Und die ist gut.  Und ich habe einen 9590. Temps OK selbst nach langem zocken.
Auch die Tests waren durchweg gut.
Muss aber jeder selber wissen ob er sich für die Steckvariante oder die AIO entscheidet.
Für mich kam die Fractal S36 Fractal Design
oder die Thermaltake Ultimate 3.0 in Frage.
Habe mich dann für die Ultimate entschieden.

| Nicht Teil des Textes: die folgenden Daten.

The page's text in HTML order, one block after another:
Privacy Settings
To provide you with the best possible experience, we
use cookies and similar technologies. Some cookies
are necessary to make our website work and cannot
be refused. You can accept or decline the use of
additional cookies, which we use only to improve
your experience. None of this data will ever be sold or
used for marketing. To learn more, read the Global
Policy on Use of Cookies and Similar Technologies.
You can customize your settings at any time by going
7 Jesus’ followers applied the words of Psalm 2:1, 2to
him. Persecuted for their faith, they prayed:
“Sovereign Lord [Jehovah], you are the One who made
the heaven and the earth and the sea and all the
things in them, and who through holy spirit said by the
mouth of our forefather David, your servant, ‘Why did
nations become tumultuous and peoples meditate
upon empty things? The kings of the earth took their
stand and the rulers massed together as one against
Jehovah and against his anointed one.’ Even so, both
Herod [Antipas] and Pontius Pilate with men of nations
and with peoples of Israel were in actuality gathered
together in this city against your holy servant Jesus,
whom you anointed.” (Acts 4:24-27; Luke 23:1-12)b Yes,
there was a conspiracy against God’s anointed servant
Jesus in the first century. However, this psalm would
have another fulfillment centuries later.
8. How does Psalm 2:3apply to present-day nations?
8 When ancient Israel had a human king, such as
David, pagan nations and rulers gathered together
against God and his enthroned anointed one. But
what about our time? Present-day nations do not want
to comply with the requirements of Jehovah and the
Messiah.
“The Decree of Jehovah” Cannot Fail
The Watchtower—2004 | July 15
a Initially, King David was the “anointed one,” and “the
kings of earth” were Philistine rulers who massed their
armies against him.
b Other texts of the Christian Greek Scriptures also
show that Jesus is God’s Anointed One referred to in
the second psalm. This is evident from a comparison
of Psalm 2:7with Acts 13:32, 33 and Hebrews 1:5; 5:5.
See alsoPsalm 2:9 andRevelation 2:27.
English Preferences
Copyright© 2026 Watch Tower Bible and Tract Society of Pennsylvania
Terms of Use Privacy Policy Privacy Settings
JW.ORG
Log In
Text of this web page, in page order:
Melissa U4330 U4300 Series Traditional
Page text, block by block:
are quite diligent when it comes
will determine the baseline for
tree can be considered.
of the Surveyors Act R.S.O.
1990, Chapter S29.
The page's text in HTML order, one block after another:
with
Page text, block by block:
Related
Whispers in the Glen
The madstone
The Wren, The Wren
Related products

Aber ich wollte eben auch kein Set.
Und da hier eine AIO nachgefragt wurde, kann ich eben die 3.0 empfehlen für die AMD CPU.


----------



## maximusoptimus (27. Mai 2015)

*AW: FX-9590 bändigen, passende AiO Wakü gesucht*



manimani89 schrieb:


> bei der cpu würde ich kein geld ausgeben . die ist langsam und verbraucht viel zu viel strom


 das habe ich dann auch bemerkt...

inzwischen werkelt mein neuer i7-4790k in meinem PC 
ein 28€ bequiet! pure rock halt den beim Zocken auf absolut leisen 50-60°


----------



## FearleZz (22. Juni 2015)

*AW: FX-9590 bändigen, passende AiO Wakü gesucht*

Ok, nicht gelsesen.. Problem ist ja schon gelöst, sry.


----------